陈默负责统筹协调。
各自出发。
山鸡和包皮这对活宝最先闹出笑话。他们降落在“艺术囚徒”的星球时,正好赶上“年度艺术大展”——整个文明饿着肚子,把最后一点粮食做成雕塑展览。
“疯了!”山鸡看着那些面黄肌瘦却眼神狂热的艺术家,“艺术能当饭吃吗?”
包皮更直接,他当场架起烧烤架,烤起了自带的肉串。香味飘散,周围的艺术家们纷纷转过头,鼻子抽动。
“来!尝尝!”包皮大方地分发肉串,“吃饱了再创作!”
一个老艺术家颤抖着接过肉串,咬了一口,眼泪哗啦啦流下来:“这味道。。。这质感。。。这就是‘生活’的味道吗?”
山鸡趁机说:“艺术源于生活!你们整天关在工作室里,哪来的灵感?”
包皮补充:“而且你们可以把烹饪也变成艺术啊!美食艺术!”
两人一唱一和,硬是把这群艺术家拉到了厨房。一个月后,“艺术囚徒”文明诞生了新流派:生活艺术。他们开始认真种地、做饭、建造房屋,然后把这些过程变成艺术。文明不仅解决了温饱,艺术创作反而更丰满了。
陈浩南在“战争之魂”遇到了难题。这个文明已经打了五千年代,战斗成了本能。他一出现就被当成挑战者,每天要应付几十场决斗邀请。

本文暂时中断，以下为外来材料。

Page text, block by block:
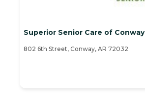
Superior Senior Care of Conway
802 6th Street, Conway, AR 72032
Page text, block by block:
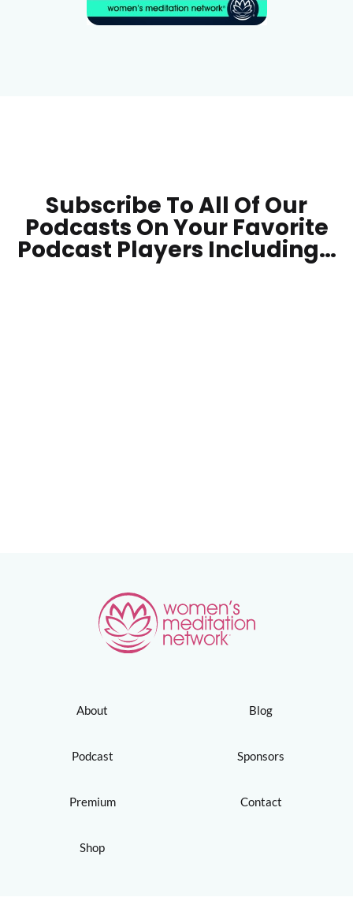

“打来打去有什么意思?”陈浩南在一次决斗后,对鼻青脸肿的对手说,“打赢了又能怎样?”
对手愣住:“赢就是一切!”
“那之后呢?”陈浩南问,“赢了之后,你得到什么?荣誉?财富?这些东西,不战斗也能获得。”
他开始教这些战士另一种“战斗”:与自然斗争开垦荒地,与疾病斗争研究医学,与无知斗争发展教育。。。
一个月后,“战争之魂”的战士们发现,这些“战斗”比真刀真枪更有成就感。文明开始转型。
乌鸦在“孤岛文明”的遭遇最搞笑。这个文明极度排外,见到外来者就攻击。乌鸦刚降落就被围住了。
但他没有反击,只是静静站着,用秩序之核的力量在周围形成屏障。攻击无效,文明成员们渐渐累了。
“我们不是敌人。”乌鸦终于开口,“但你们要继续攻击,我也不会客气。”
他展示了地球文明的各种画面:夜市的热闹,朋友的聚会,家人的温暖。。。
“外面的世界很大,有危险,也有美好。”乌鸦说,“封闭自己,等于拒绝了所有可能性。”
一个月后,“孤岛文明”小心翼翼地派出了第一批使者,开始接触其他文明。
绚在“情感缺失”文明的经历最触动人心。那里的居民像机器一样生活,没有喜怒哀乐。绚没有试图直接赋予他们情感,而是教他们艺术。
“看这幅画,”她指着一幅星空图,“画家在画的时候,心里有对宇宙的敬畏。”
“听这首歌,”她播放《月光奏鸣曲》,“作曲家在创作时,心里有淡淡的忧伤。”
渐渐地,一些居民开始模仿:他们画画时尝试理解“敬畏”,听音乐时尝试感受“忧伤”。虽然生硬,但开始了。